Despite tremendous success in recent years, machine learning remains a delicate technology. It can take dozens of experts to train, calibrate, and maintain a single machine learning pipeline. More troubling, in both scientific and industrial applications, it is never clear how a machine learning system will truly perform on unseen data until the model goes live in a mission critical environment. In order to make machine learning more robust, several important questions must be addressed:
{\bf Robust methods for optimization:} (Note this is in stark contrast to robust optimization, which is about modeling, not about methods). While the theoretical study of optimization has largely focused on ``faster is better'' (along with the precise characterization of rates of convergence), it is often the case that practical considerations (including noise tolerance, parallelizability and communication constraints, asynchronous updating) make such improvements moot (e.g. the theoretically fastest methods such as ``acceleration'' are brittle in practice, for a variety of reasons). Can we provide scalable optimization procedures, which are provably accurate when taking into account modern considerations such as noise tolerance and parallelization with realistic communication models? Furthermore, can we also provide better procedures for non-convex optimization, both provably and in practice? Non-convex optimization procedures are widely used in deep learning, and effective parallel algorithms remain elusive for these methods.
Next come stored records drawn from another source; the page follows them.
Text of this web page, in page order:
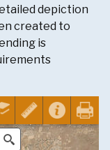
depiction
created to
is
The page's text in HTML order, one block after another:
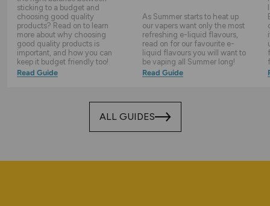
sticking to a budget and
choosing good quality
products? Read on to learn
more about why choosing
good quality products is
important, and how you can
keep it budget friendly too!
Read Guide
As Summer starts to heat up
our vapers want only the most
refreshing e-liquid flavours,
read on for our favourite e-
liquid flavours you will want to
be vaping all Summer long!
Read Guide
ALL GUIDES
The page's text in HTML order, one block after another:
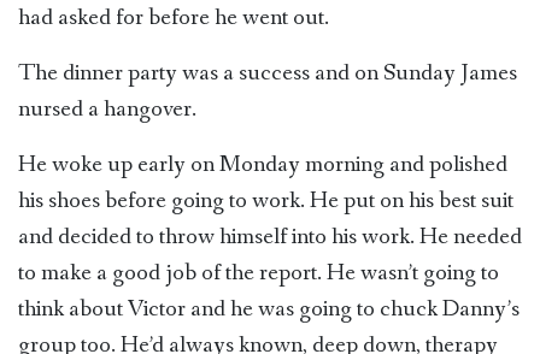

{\bf Modeling uncertainty:} In order to make reliable real-time decisions, we must understand how a machine learning system will perform when it is released in the wild. It is critical that the models are designed to be robust to perturbations that are not in the training data. In controls, this sort of uncertainty is managed at design time: a worst-case uncertainty is place in the loop with the controller and the controller is optimized to reject these unknown disturbances. For machine learning rather than such worst-case approaches, we lean on randomness and hope the unseen data is identically distributed to that in our laboratory. Adapting the techniques from robust control, is it possible to train machine-learning systems to perform at a high level, yet be robust to unforeseen aberrations in the real world data? How can we model such uncertainty to not overly reduce performance? And can we design adaptivity into our learning systems so that they can correct for changes in data distributions after they have been released?
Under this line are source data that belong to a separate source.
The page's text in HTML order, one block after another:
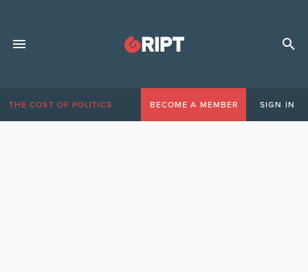
THE COST OF POLITICS BECOME A MEMBER SIGN IN
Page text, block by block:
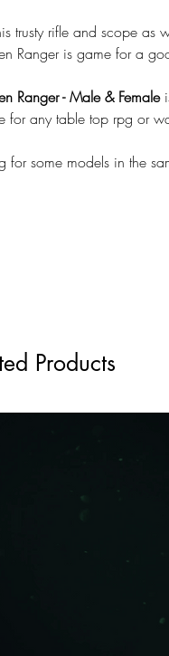
trusty rifle and scope as
Ranger is game for a
Ranger - Male & Female
for any table top rpg or
for some models in the
Products

{\bf Data-driven Dynamics:} What is the appropriate granularity to incorporate fresh data into machine learning models? In order to incorporate this fresh data, we must understand how time-varying models affect performance and reliability. In machine learning, dynamics are typically integrated into models as an afterthought, not in a principled way. For example, in recurrent neural networks, dynamical systems are unrolled and treated as feed-forward models. Furthermore, as models interact with the world they affect the data they see in the future reinforcing biases in a closed feedback cycle~\cite{Li10, Bottou13}. The fundamental notions of feedback, stability, and sensitivity are not considered. On the other hand, tools from dynamical systems rely on well-prescribed differential/difference equations models. Our understanding of how to identify non-parametric, nonlinear dynamical systems is limited. How can we bridge the gap between the statistical tools of machine learning with the dynamics-centered techniques from control theory?